時刻が六時になる前に、俺は帰宅した。本当なら午前中に帰ってくる予定だったのに、ずいぶんと遅くなってしまったものだ。
玄関には桐乃の靴もある。あいつ、帰ってからすぐにこのゲームをやろうと思ってただろうから怒ってるかも知れねえな。
靴を脱いで家に上がろうとしたところで、二階からドアを乱暴に開け放つ音が聞こえてきた。
程無くして、桐乃が俺の前に現れる。

「お、おう。ただいま」
「遅い」

うわぁ~、怒ってるよこれ。頼まれたものはちゃんと買ってきたのに、理不尽過ぎるだろ……。

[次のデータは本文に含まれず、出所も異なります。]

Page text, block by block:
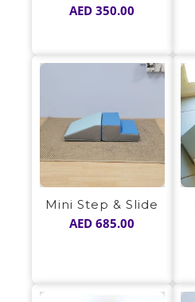
AED 350.00
Mini Step & Slide
AED 685.00
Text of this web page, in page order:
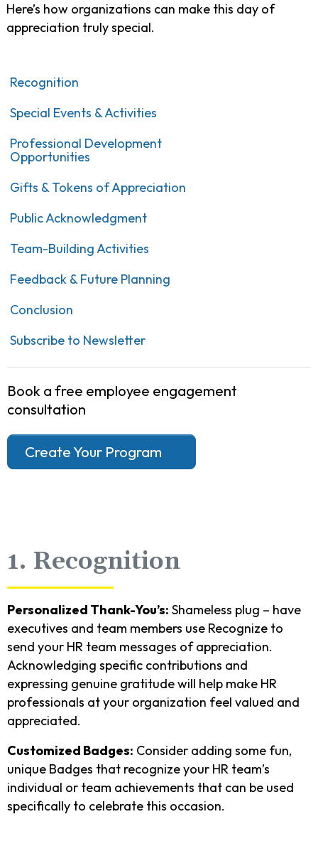
Here’s how organizations can make this day of
appreciation truly special.
Recognition
Special Events & Activities
Professional Development
Opportunities
Gifts & Tokens of Appreciation
Public Acknowledgment
Team-Building Activities
Feedback & Future Planning
Conclusion
Subscribe to Newsletter
Book a free employee engagement
consultation
Create Your Program
1. Recognition
Personalized Thank-You’s: Shameless plug – have
executives and team members use Recognize to
send your HR team messages of appreciation.
Acknowledging specific contributions and
expressing genuine gratitude will help make HR
professionals at your organization feel valued and
appreciated.
Customized Badges: Consider adding some fun,
unique Badges that recognize your HR team’s
individual or team achievements that can be used
specifically to celebrate this occasion.
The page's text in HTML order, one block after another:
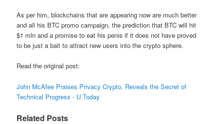
As per him, blockchains that are appearing now are much better
and all his BTC promo campaign, the prediction that BTC will hit
$1 mln and a promise to eat his penis if it does not have proved
to be just a bait to attract new users into the crypto sphere.
Read the original post:
John McAfee Praises Privacy Crypto, Reveals the Secret of
Technical Progress - U.Today
Related Posts
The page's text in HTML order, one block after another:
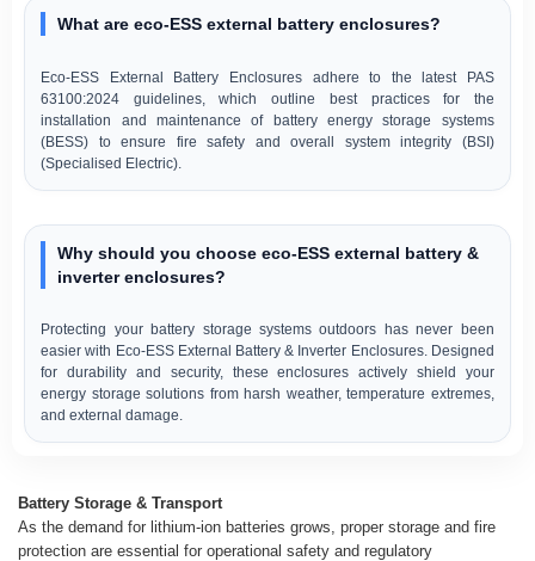
What are eco-ESS external battery enclosures?
Eco-ESS External Battery Enclosures adhere to the latest PAS
63100:2024 guidelines, which outline best practices for the
installation and maintenance of battery energy storage systems
(BESS) to ensure fire safety and overall system integrity (BSI)
(Specialised Electric).
Why should you choose eco-ESS external battery &
inverter enclosures?
Protecting your battery storage systems outdoors has never been
easier with Eco-ESS External Battery & Inverter Enclosures. Designed
for durability and security, these enclosures actively shield your
energy storage solutions from harsh weather, temperature extremes,
and external damage.
Battery Storage & Transport
As the demand for lithium-ion batteries grows, proper storage and fire
protection are essential for operational safety and regulatory
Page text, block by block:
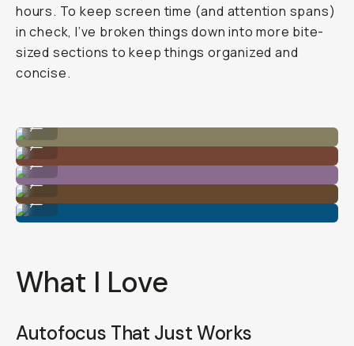
hours. To keep screen time (and attention spans)
in check, I’ve broken things down into more bite-
sized sections to keep things organized and
concise.
Shot on Sony A7C II
...
Shot on Sony A7C II
Shot on Sony A7C II
...
Shot on Sony A7C II
What I Love
Autofocus That Just Works
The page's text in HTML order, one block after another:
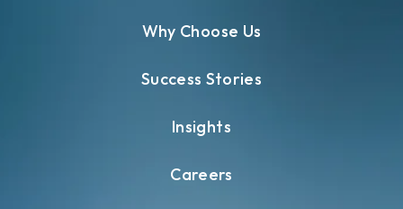
Why Choose Us
Success Stories
Insights
Careers
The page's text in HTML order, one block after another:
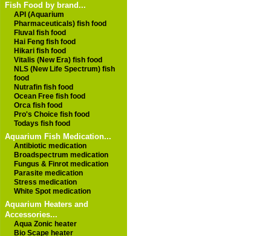
Fish Food by brand...
API (Aquarium
Pharmaceuticals) fish food
Fluval fish food
Hai Feng fish food
Hikari fish food
Vitalis (New Era) fish food
NLS (New Life Spectrum) fish
food
Nutrafin fish food
Ocean Free fish food
Orca fish food
Pro's Choice fish food
Todays fish food
Aquarium Fish Medication...
Antibiotic medication
Broadspectrum medication
Fungus & Finrot medication
Parasite medication
Stress medication
White Spot medication
Aquarium Heaters and
Accessories...
Aqua Zonic heater
Bio Scape heater
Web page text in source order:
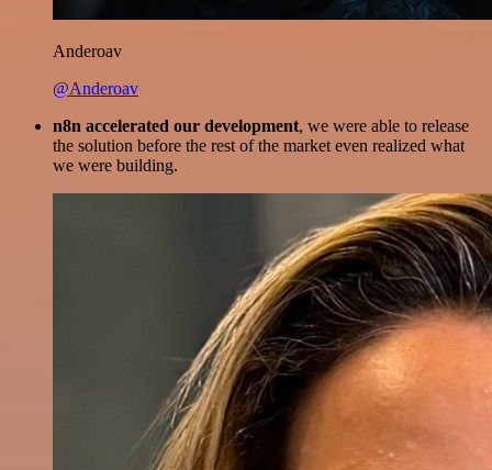
Anderoav
@Anderoav
n8n accelerated our development, we were able to release
the solution before the rest of the market even realized what
we were building.
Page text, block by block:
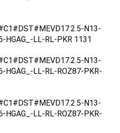
N13-
HGAG_-LL-RL-PKR 1131
N13-
HGAG_-LL-RL-ROZ87-PKR-
N13-
HGAG_-LL-RL-ROZ87-PKR-
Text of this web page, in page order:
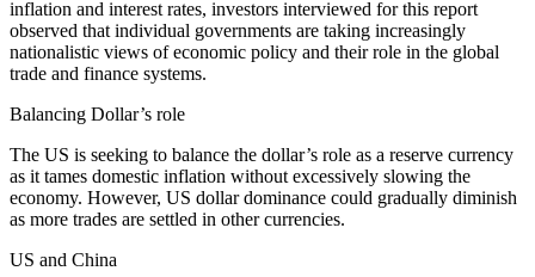
inflation and interest rates, investors interviewed for this report
observed that individual governments are taking increasingly
nationalistic views of economic policy and their role in the global
trade and finance systems.
Balancing Dollar’s role
The US is seeking to balance the dollar’s role as a reserve currency
as it tames domestic inflation without excessively slowing the
economy. However, US dollar dominance could gradually diminish
as more trades are settled in other currencies.
US and China
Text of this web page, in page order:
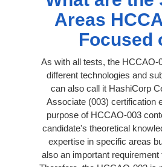
Areas
Focused
As with all tests, the HCCAO-
different technologies and
can also call it HashiCorp
Associate (003) certification
purpose of HCCAO-003
candidate's theoretical
expertise in specific areas
also an important
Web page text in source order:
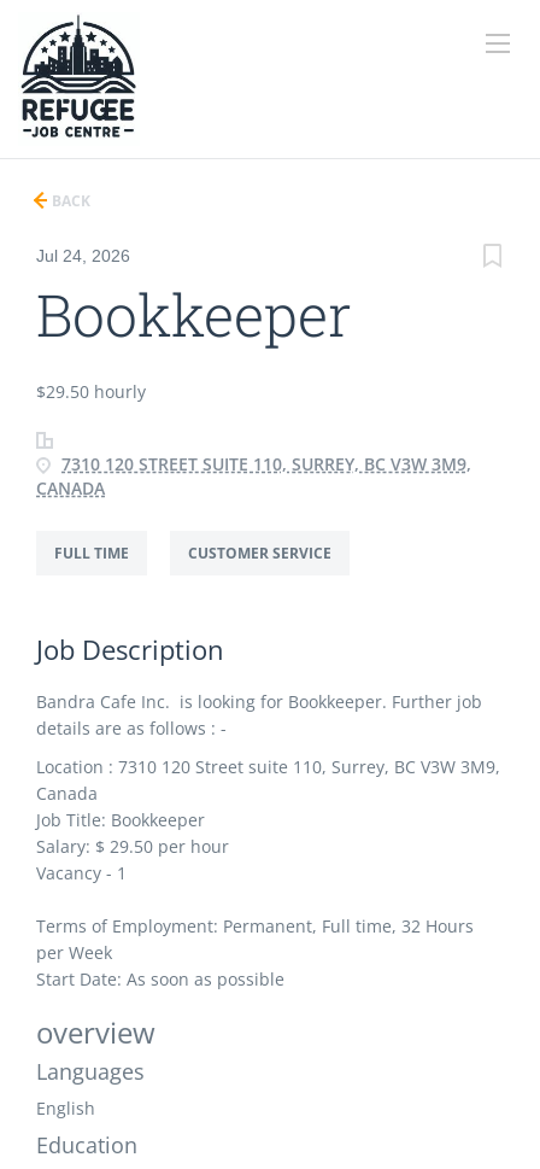
BACK
Jul 24, 2026
Bookkeeper
$29.50 hourly
7310 120 STREET SUITE 110, SURREY, BC V3W 3M9,
CANADA
FULL TIME CUSTOMER SERVICE
Job Description
Bandra Cafe Inc. is looking for Bookkeeper. Further job
details are as follows : -
Location : 7310 120 Street suite 110, Surrey, BC V3W 3M9,
Canada
Job Title: Bookkeeper
Salary: $ 29.50 per hour
Vacancy - 1
Terms of Employment: Permanent, Full time, 32 Hours
per Week
Start Date: As soon as possible
overview
Languages
English
Education
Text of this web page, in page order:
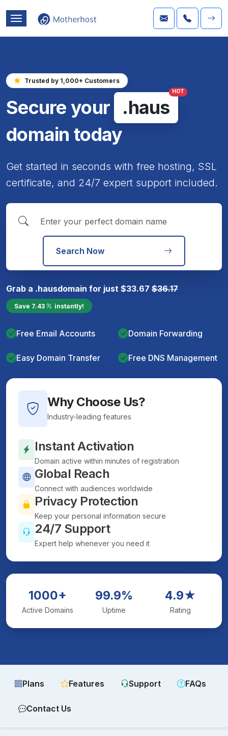
Trusted by 1,000+ Customers
Secure your .haus
HOT
domain today
Get started in seconds with free hosting, SSL
certificate, and 24/7 expert support included.
Search Now
Grab a .hausdomain for just $33.67 $36.17
Save 7.43 instantly!
Free Email Accounts Domain Forwarding
Easy Domain Transfer Free DNS Management
Why Choose Us?
Industry-leading features
Instant Activation
Domain active within minutes of registration
Global Reach
Connect with audiences worldwide
Privacy Protection
Keep your personal information secure
24/7 Support
Expert help whenever you need it
1000+
Active Domains
99.9%
Uptime
4.9★
Rating
Plans Features Support FAQs
Contact Us
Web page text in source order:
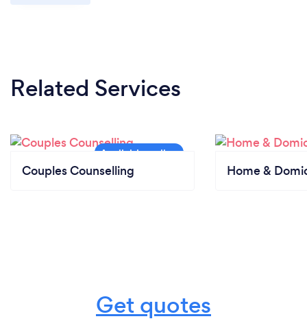
Related Services
Couples Counselling Home &
Get quotes
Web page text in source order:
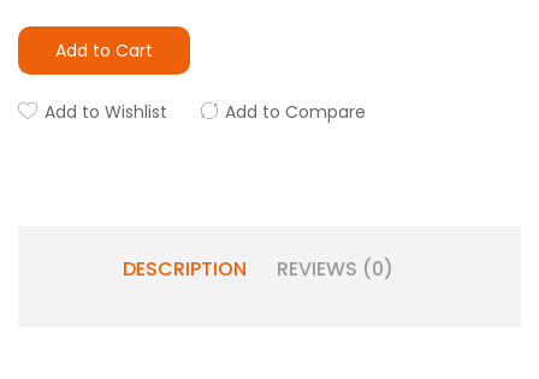
Add to Cart
Add to Wishlist Add to Compare
DESCRIPTION REVIEWS (0)
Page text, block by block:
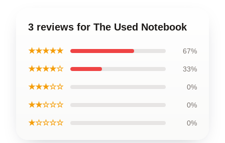
3 reviews for The Used Notebook
★★★★★ 67%
★★★★☆ 33%
★★★☆☆ 0%
★★☆☆☆ 0%
★☆☆☆☆ 0%
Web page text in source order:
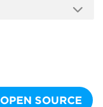
OPEN SOURCE
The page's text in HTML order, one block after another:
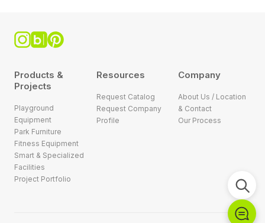
Products &
Projects
Playground
Equipment
Park Furniture
Fitness Equipment
Smart & Specialized
Facilities
Project Portfolio
Resources
Request Catalog
Request Company
Profile
Company
About Us / Location
& Contact
Our Process
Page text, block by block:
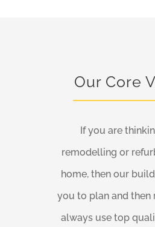
Our Core
If you are
remodelling or
home, then our
you to plan and then
always use top
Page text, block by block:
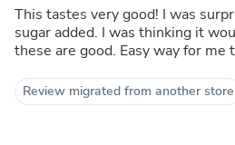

「あ、すまん。でもさ、ちゃんと買ってきたから。ほら、『星くず☆うぃっちメルル PORTABLE -THE BATTLE OF WITCHES-』初回限定版。
 店舗特典もあるからさ。勘弁してくれよ」
「あっそ。ねぇ、それとは別に、あんたに聞きたいことがあるんだけど……」
「え?」

あれ? 帰ってくるのが遅かったから怒ってるんじゃないの?
う~ん、コレ以外にコイツが怒りそうな出来事……思い当たらねえな。いったい何だ?

「さっき加奈子から電話があってさ。『桐乃のカレシの連絡先を教えてほしい』って言われたの」
「ちょ、え? マジで?」
「マジよ。あたしビックリしちゃってさぁ、ワケを聞いたの。そしたら……」
「そ、そしたら……?」

ヤバい。これは本当にヤバい。
桐乃の後ろに明王が見えるぞ……。怒りの炎もはっきりと見える……。
自分の心臓の音がうるさい。喉もカラカラだ。はっきり言おう。俺は今、生命の危機をひしひしと感じている。

「『ブリジットが知りたがってんだ。なんでも、またいっしょに遊びに行きてーんだとよ』だって。よくわかんないから詳しく聞いたらさぁ……、
 今日、ブリジットちゃんと一緒にあんたに会ったって言ってた。加奈子はあやせに呼び出されて、ブリジットちゃんのことをあんたにまかせたって言うし。
 あんたは帰ってくるの遅いし。ねぇ、こんな時間まで何してたの?」
「いや、あの……」
「何? 話が長くなりそうなら、あたしの部屋でみっっっっっちりと聞かせてもらうから。気を使わなくていいよ」
「お、おう……」

桐乃は口調こそ穏やかだが、その身から溢れ出る殺気の量は親父以上のように感じられた。
ああ、俺は明日の朝日を拝めないかもしれん……。